> [WHAT TO WORK ON] Quote the whole listing word for word. Do not include the pictures.

== EXERCISE INPUT

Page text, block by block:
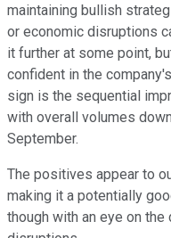
maintaining bullish
or economic disruptions
it further at some point,
confident in the
sign is the sequential
with overall volumes
September.
The positives appear to
making it a potentially
though with an eye on
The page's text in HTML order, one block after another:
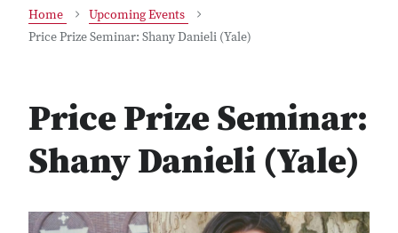
Home
Upcoming Events
Price Prize Seminar: Shany Danieli (Yale)
Price Prize Seminar:
Shany Danieli (Yale)

====

> [THE ANSWER]
Page text, block by block:
maintaining bullish
or economic disruptions
it further at some point,
confident in the
sign is the sequential
with overall volumes
September.
The positives appear to
making it a potentially
though with an eye on
The page's text in HTML order, one block after another:
Home
Upcoming Events
Price Prize Seminar: Shany Danieli (Yale)
Price Prize Seminar:
Shany Danieli (Yale)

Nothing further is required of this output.